The big fear that is feeding the media driven drone hysteria is the thought of some idiot with a new flying toy, wandering into the path of a passenger airliner, followed by J.J. Abrams style fireballs and bodies falling from the sky. This gruesome scenario has really only been supported by people’s imagination, the media’s need for headlines, and lack of any real scientific data as to what would actually happen, should a rouge quadcopter make that million to one shot into a 9 foot basket moving 230 mph through the air.
So the smart folks at Virginia Tech’s CRASH (Crashworthiness for Aerospace Structures and Hybrids) lab have been working hard to answer these questions.
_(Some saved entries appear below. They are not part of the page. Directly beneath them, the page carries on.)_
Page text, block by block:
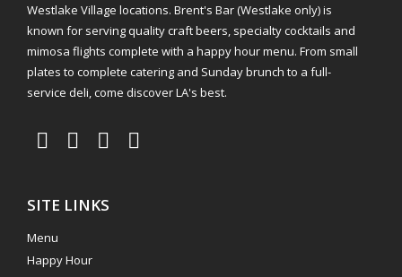
Westlake Village locations. Brent's Bar (Westlake only) is
known for serving quality craft beers, specialty cocktails and
mimosa flights complete with a happy hour menu. From small
plates to complete catering and Sunday brunch to a full-
service deli, come discover LA's best.
SITE LINKS
Menu
Happy Hour
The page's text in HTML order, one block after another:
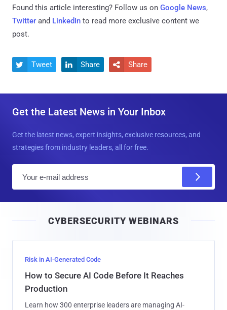
Found this article interesting? Follow us on Google News,
Twitter and LinkedIn to read more exclusive content we
post.
 Tweet  Share  Share
Get the Latest News in Your Inbox
Get the latest news, expert insights, exclusive resources, and
strategies from industry leaders, all for free.
l
CYBERSECURITY WEBINARS
Risk in AI-Generated Code
How to Secure AI Code Before It Reaches
Production
Learn how 300 enterprise leaders are managing AI-
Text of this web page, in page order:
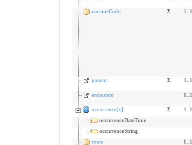
vaccineCode
Σ 1..1
patient
Σ 1..1
encounter 0..1
occurrence[x] Σ 1..1
occurrenceDateTime
occurrenceString
route
0..1
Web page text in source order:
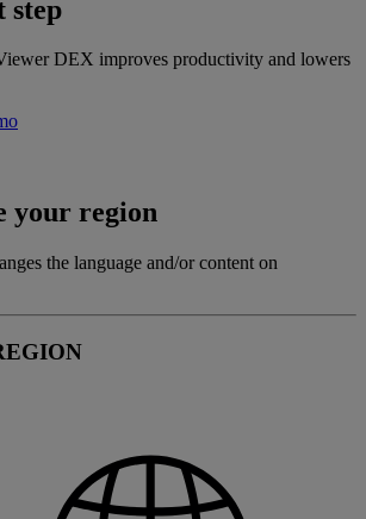
step
DEX improves productivity and lowers
your region
the language and/or content on
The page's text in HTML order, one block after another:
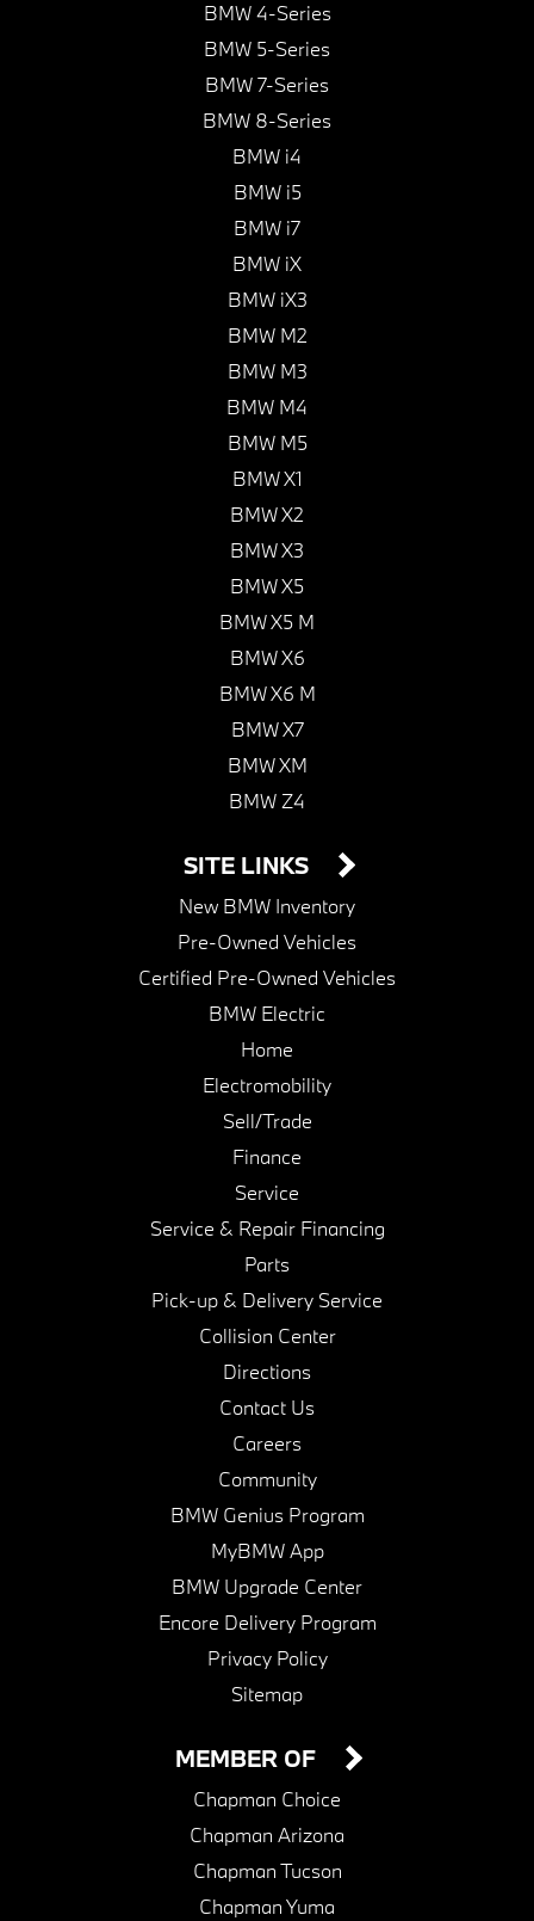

Founded and directed by Professor Javid Bayandor, the team at the CRASH lab’s latest endeavor has been to build simulation models for turbofan engines, drone components, and basically smash them into each other to see what happens. From a Virginia Tech press release,
An 8-pound quadcopter drone can rip apart the fan blades of a 9-foot diameter turbofan engine during take-off in less than 1/200th of a second. The speed of drone debris thrashing about inside the engine could reach speeds 715 miles per hour. Broken blades also would create more fragments as the fan crumbles and warps the engine block housing, contributing to catastrophic engine failure.
(Simulation courtesy Virginia Tech CRASH Lab)
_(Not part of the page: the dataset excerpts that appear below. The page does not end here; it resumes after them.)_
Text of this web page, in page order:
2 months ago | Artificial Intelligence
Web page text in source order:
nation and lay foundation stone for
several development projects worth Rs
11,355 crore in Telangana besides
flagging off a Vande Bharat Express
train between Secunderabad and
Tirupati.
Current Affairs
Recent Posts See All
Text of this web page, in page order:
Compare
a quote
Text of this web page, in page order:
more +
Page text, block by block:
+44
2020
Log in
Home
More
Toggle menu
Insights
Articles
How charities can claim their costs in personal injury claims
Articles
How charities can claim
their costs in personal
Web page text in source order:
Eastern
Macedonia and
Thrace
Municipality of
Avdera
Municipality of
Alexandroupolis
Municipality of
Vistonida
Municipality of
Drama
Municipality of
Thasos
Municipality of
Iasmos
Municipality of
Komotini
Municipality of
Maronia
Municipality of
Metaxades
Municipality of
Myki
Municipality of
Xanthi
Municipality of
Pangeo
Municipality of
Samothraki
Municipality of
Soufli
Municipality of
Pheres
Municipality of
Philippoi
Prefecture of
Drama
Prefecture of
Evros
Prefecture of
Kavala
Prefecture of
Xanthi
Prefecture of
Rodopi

So there is little doubt that a drone of this large size would cause catastrophic engine failure. This sort of damage would be consistent with the type of damage that occurs regularly with a ingestion of a large bird. However thanks to FAA standards for aircraft engine design, the failure and detachment of a rotor blade is anticipated, and must be contained within the engine. Failure to contain a blade could obviously lead to other damages, from structural parts, to fuel tanks, electrical controls, or even death or injury. It has happened on older designs, such as Delta 1288, a MD-88 that failed and engine parts entered the passenger compartment, killing 2 (this was a 1963 designed engine).
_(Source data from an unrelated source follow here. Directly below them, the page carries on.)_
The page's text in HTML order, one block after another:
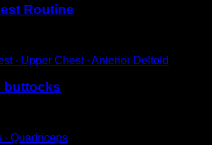
Routine
∙ Upper Chest ∙ Anterior Deltoid
buttocks
∙ Quadriceps
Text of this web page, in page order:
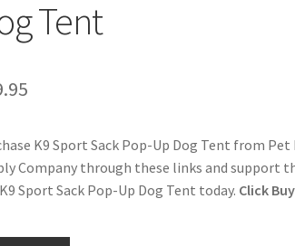
Tent
K9 Sport Sack Pop-Up Dog Tent from Pet
Company through these links and support
Sport Sack Pop-Up Dog Tent today. Click
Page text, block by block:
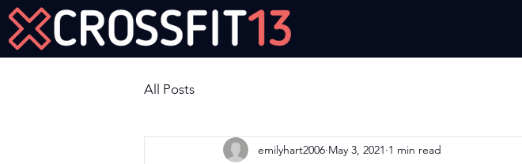
All Posts
emilyhart2006 May 3, 2021 1 min read
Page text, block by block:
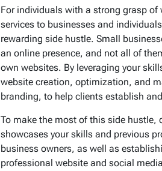
For individuals with a strong grasp
services to businesses and
rewarding side hustle. Small
an online presence, and not all of
own websites. By leveraging your
website creation, optimization, and
branding, to help clients establish
To make the most of this side
showcases your skills and previous
business owners, as well as
professional website and social
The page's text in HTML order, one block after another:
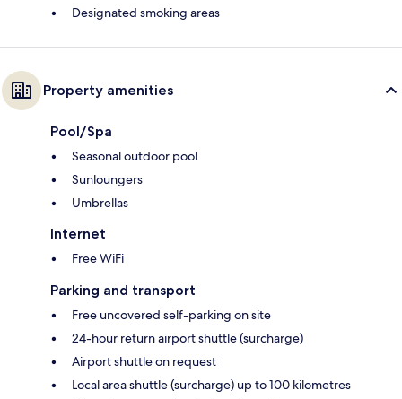
Designated smoking areas
Property amenities
Pool/Spa
Seasonal outdoor pool
Sunloungers
Umbrellas
Internet
Free WiFi
Parking and transport
Free uncovered self-parking on site
24-hour return airport shuttle (surcharge)
Airport shuttle on request
Local area shuttle (surcharge) up to 100 kilometres
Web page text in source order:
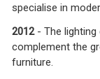
specialise in
2012- The lighting
complement the
furniture.
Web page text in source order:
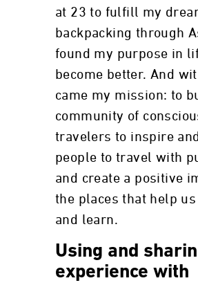
at 23 to fulfill my
backpacking through
found my purpose in
become better. And
came my mission: to
community of
travelers to inspire
people to travel with
and create a positive
the places that help
and learn.
Using and
experience with

While the FAA recognizes several categories of bird sizes, with the larger being flocking geese in excess of 8 lbs, there has not been any standard developed for objects that are not birds. What are the differences in materials? Of drone materials, which are the worst? Why would Virginia Tech study an 8 lb drone? I reached out to Professor Bayandor to ask him a few questions about their work. According to Professor Bayandor,
This is the drone size that one European country has sanctioned for their postal services to deliver packages to high altitudes. The work is not based on any organization’s request. We are able to model a variety of different drone sizes and models. We chose this model as a demonstrator, because it was one of the larger size commercial drones available that is capable of carrying large weights and reaching higher ceilings.
An 8 lb drone is not the type that one would get for Christmas and be used by a younger, less responsible person however. Without crunching the numbers, I suspect a smaller DJI Phantom sized drone at 13″ and 2.6 lbs would be more likely to be the first to actually get ingested into an engine. The Phantom seems to be the ‘go to’ drone for people first entering the hobby, and is most likely to be operated by those without any real knowledge of airspace or air safety.
Our plans are to study a full array of drone sizes, with different materials, weights, and configurations.
adds Professor Bayandor. Materials is also one of the topics that the CRASH team is studying. Currently, “The drone is composite, but the core is made of denser metal alloys.”. As we know, drones built from carbon fiber and alloys are not the only type we will see. Google has previously demonstrated a delivery drone in a wing form, made primarily from foam.
However, he adds, “In this early stage of the study, it seems that battery packs and on-board cameras can cause most damage. ”
I posed the question of what materials are likely to cause the most damage to the turbofan engine? Carbon Fiber tubes and plates, aluminum parts such as motor shells, circuit boards, LiPo battery packs? Professor Bayandor reports, “At this point, we are still formalizing our material modeling matrix, but the materials mentioned are among the general candidates considered.”